Segment Start: DATA FOR PROCESSING

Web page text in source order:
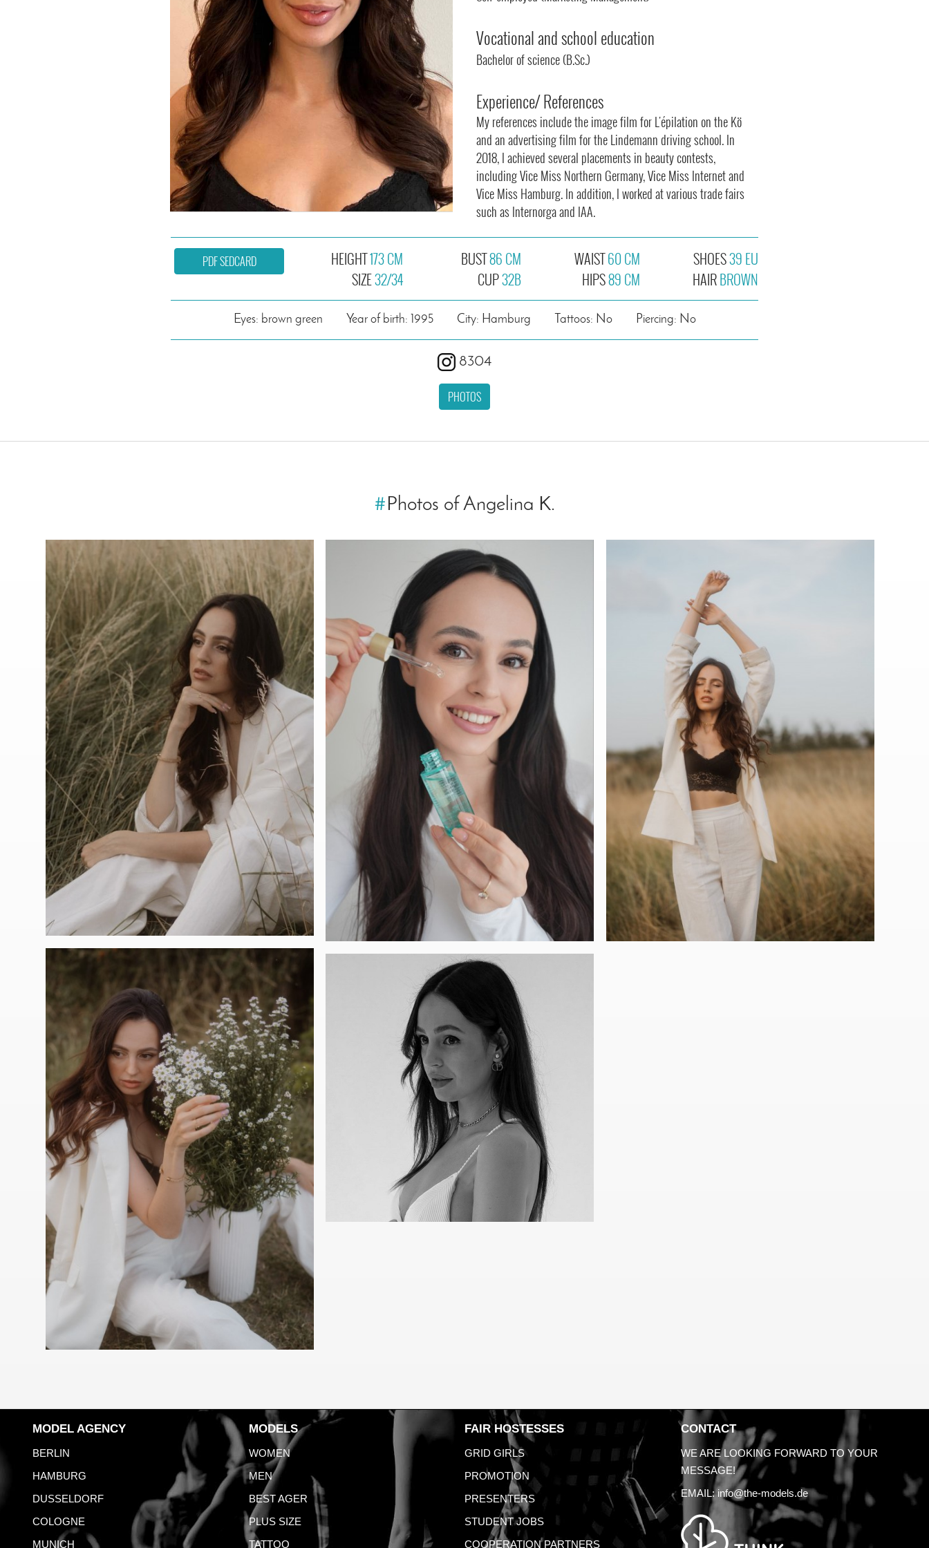
Vocational and school education
Bachelor of science (B.Sc.)
Experience/ References
My references include the image film for L'épilation on the Kö
and an advertising film for the Lindemann driving school. In
2018, I achieved several placements in beauty contests,
including Vice Miss Northern Germany, Vice Miss Internet and
Vice Miss Hamburg. In addition, I worked at various trade fairs
such as Internorga and IAA.
HEIGHT173 CM
SIZE32/34
BUST86 CM
CUP32B
WAIST60 CM
HIPS89 CM
SHOES39 EU
HAIRBROWN
PDF SEDCARD
Eyes: brown green Year of birth: 1995 City: Hamburg Tattoos: No Piercing: No
8304
PHOTOS
#Photos of Angelina K.
MODEL AGENCY
BERLIN
HAMBURG
DUSSELDORF
COLOGNE
MUNICH
MODELS
WOMEN
MEN
BEST AGER
PLUS SIZE
TATTOO
FAIR HOSTESSES
GRID GIRLS
PROMOTION
PRESENTERS
STUDENT JOBS
COOPERATION PARTNERS
CONTACT
WE ARE LOOKING FORWARD TO YOUR
MESSAGE!
EMAIL:info@the-models.de
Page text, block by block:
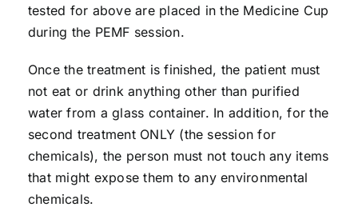
tested for above are placed in the Medicine Cup
during the PEMF session.
Once the treatment is finished, the patient must
not eat or drink anything other than purified
water from a glass container. In addition, for the
second treatment ONLY (the session for
chemicals), the person must not touch any items
that might expose them to any environmental
chemicals.
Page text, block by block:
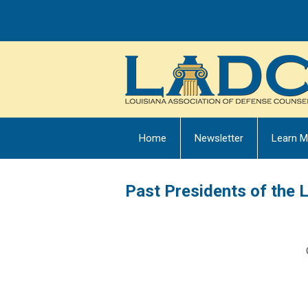
Home Newsletter Learn
Past Presidents of the
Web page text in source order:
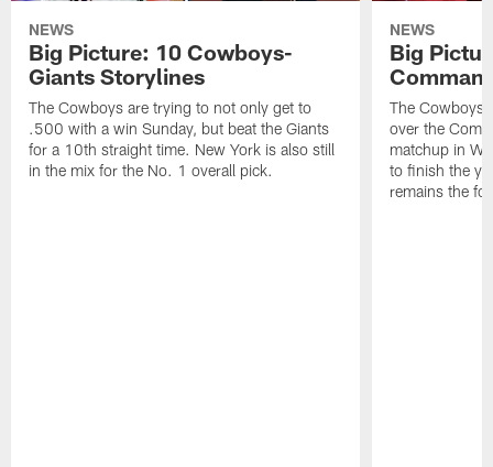
NEWS
Big Picture: 10 Cowboys-
Giants Storylines
The Cowboys are trying to not only get to
.500 with a win Sunday, but beat the Giants
for a 10th straight time. New York is also still
in the mix for the No. 1 overall pick.
NEWS
Big
The Cowboys
over the
matchup in
to finish the
remains the
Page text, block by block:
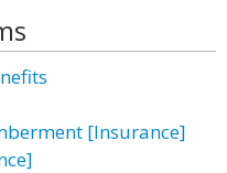
[Insurance]
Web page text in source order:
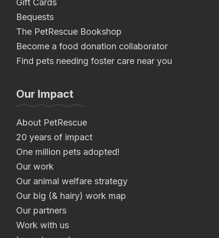
Gift Cards
Bequests
The PetRescue Bookshop
Become a food donation collaborator
Find pets needing foster care near you
Our Impact
About PetRescue
20 years of impact
One million pets adopted!
Our work
Our animal welfare strategy
Our big (& hairy) work map
Our partners
Work with us
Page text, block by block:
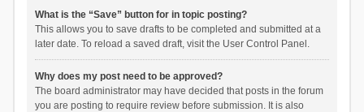
What is the “Save” button for in topic posting?
This allows you to save drafts to be completed and submitted at a
later date. To reload a saved draft, visit the User Control Panel.
Why does my post need to be approved?
The board administrator may have decided that posts in the forum
you are posting to require review before submission. It is also
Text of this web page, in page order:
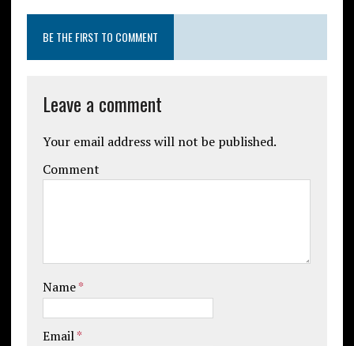
BE THE FIRST TO COMMENT
Leave a comment
Your email address will not be published.
Comment
Name*
Email*
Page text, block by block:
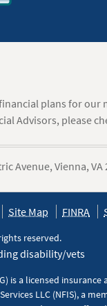
plans for
Advisors, please
Avenue, Vienna, VA
Site Map FINRA
reserved.
disability/vets
is a licensed
LLC (NFIS), a
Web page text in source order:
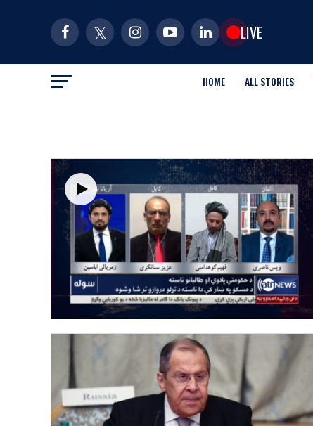
LIVE
HOME ALL STORIES
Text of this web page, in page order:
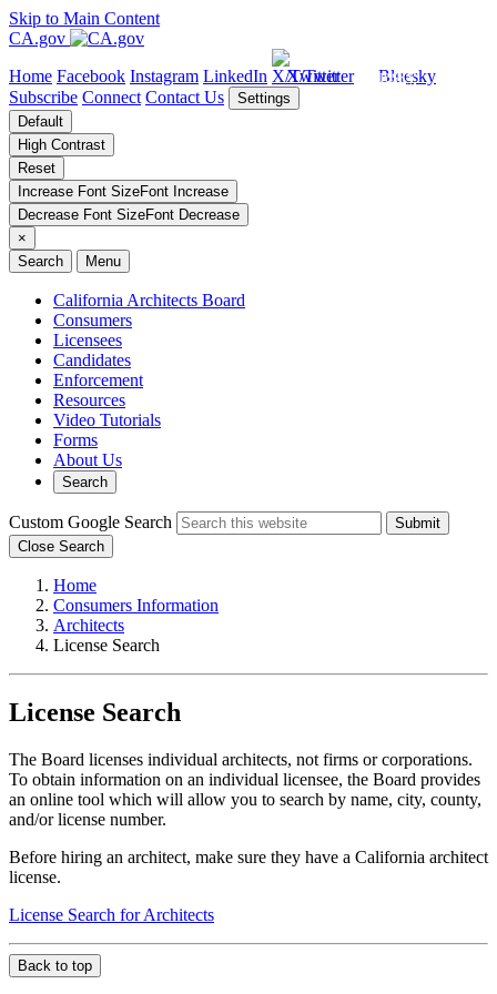
Skip to Main Content
CA.gov
Home Facebook Instagram LinkedIn X/Twitter
Bluesky
Subscribe Connect Contact Us
Settings
Default
High Contrast
Reset
Increase Font SizeFont Increase
Decrease Font SizeFont Decrease
×
Search
Menu
California Architects Board
Consumers
Licensees
Candidates
Enforcement
Resources
Video Tutorials
Forms
About Us
Search
Custom Google Search
Submit
Close Search
Home
Consumers Information
Architects
License Search
License Search
The Board licenses individual architects, not firms or corporations.
To obtain information on an individual licensee, the Board provides
an online tool which will allow you to search by name, city, county,
and/or license number.
Before hiring an architect, make sure they have a California architect
license.
License Search for Architects
Back to top
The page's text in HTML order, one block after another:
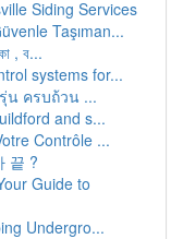
Siding Services
Taşıman...
, ব...
systems for...
น ครบถ้วน ...
and s...
Contrôle ...
끝 ?
Guide to
Undergro...
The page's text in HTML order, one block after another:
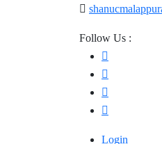
Follow Us :
Login

Segment End: DATA FOR PROCESSING

In the copy, include no pictures; transcribe every record above verbatim.

Web page text in source order:
Vocational and school education
Bachelor of science (B.Sc.)
Experience/ References
My references include the image film for L'épilation on the Kö
and an advertising film for the Lindemann driving school. In
2018, I achieved several placements in beauty contests,
including Vice Miss Northern Germany, Vice Miss Internet and
Vice Miss Hamburg. In addition, I worked at various trade fairs
such as Internorga and IAA.
HEIGHT173 CM
SIZE32/34
BUST86 CM
CUP32B
WAIST60 CM
HIPS89 CM
SHOES39 EU
HAIRBROWN
PDF SEDCARD
Eyes: brown green Year of birth: 1995 City: Hamburg Tattoos: No Piercing: No
8304
PHOTOS
#Photos of Angelina K.
MODEL AGENCY
BERLIN
HAMBURG
DUSSELDORF
COLOGNE
MUNICH
MODELS
WOMEN
MEN
BEST AGER
PLUS SIZE
TATTOO
FAIR HOSTESSES
GRID GIRLS
PROMOTION
PRESENTERS
STUDENT JOBS
COOPERATION PARTNERS
CONTACT
WE ARE LOOKING FORWARD TO YOUR
MESSAGE!
EMAIL:info@the-models.de
Page text, block by block:
tested for above are placed in the Medicine Cup
during the PEMF session.
Once the treatment is finished, the patient must
not eat or drink anything other than purified
water from a glass container. In addition, for the
second treatment ONLY (the session for
chemicals), the person must not touch any items
that might expose them to any environmental
chemicals.
Page text, block by block:
Home Newsletter Learn
Past Presidents of the
Web page text in source order:
NEWS
Big Picture: 10 Cowboys-
Giants Storylines
The Cowboys are trying to not only get to
.500 with a win Sunday, but beat the Giants
for a 10th straight time. New York is also still
in the mix for the No. 1 overall pick.
NEWS
Big
The Cowboys
over the
matchup in
to finish the
remains the
Page text, block by block:
[Insurance]
Web page text in source order:
Gift Cards
Bequests
The PetRescue Bookshop
Become a food donation collaborator
Find pets needing foster care near you
Our Impact
About PetRescue
20 years of impact
One million pets adopted!
Our work
Our animal welfare strategy
Our big (& hairy) work map
Our partners
Work with us
Page text, block by block:
What is the “Save” button for in topic posting?
This allows you to save drafts to be completed and submitted at a
later date. To reload a saved draft, visit the User Control Panel.
Why does my post need to be approved?
The board administrator may have decided that posts in the forum
you are posting to require review before submission. It is also
Text of this web page, in page order:
BE THE FIRST TO COMMENT
Leave a comment
Your email address will not be published.
Comment
Name*
Email*
Page text, block by block:
plans for
Advisors, please
Avenue, Vienna, VA
Site Map FINRA
reserved.
disability/vets
is a licensed
LLC (NFIS), a
Web page text in source order:
LIVE
HOME ALL STORIES
Text of this web page, in page order:
Skip to Main Content
CA.gov
Home Facebook Instagram LinkedIn X/Twitter
Bluesky
Subscribe Connect Contact Us
Settings
Default
High Contrast
Reset
Increase Font SizeFont Increase
Decrease Font SizeFont Decrease
×
Search
Menu
California Architects Board
Consumers
Licensees
Candidates
Enforcement
Resources
Video Tutorials
Forms
About Us
Search
Custom Google Search
Submit
Close Search
Home
Consumers Information
Architects
License Search
License Search
The Board licenses individual architects, not firms or corporations.
To obtain information on an individual licensee, the Board provides
an online tool which will allow you to search by name, city, county,
and/or license number.
Before hiring an architect, make sure they have a California architect
license.
License Search for Architects
Back to top
The page's text in HTML order, one block after another:
Siding Services
Taşıman...
, ব...
systems for...
น ครบถ้วน ...
and s...
Contrôle ...
끝 ?
Guide to
Undergro...
The page's text in HTML order, one block after another:
Follow Us :
Login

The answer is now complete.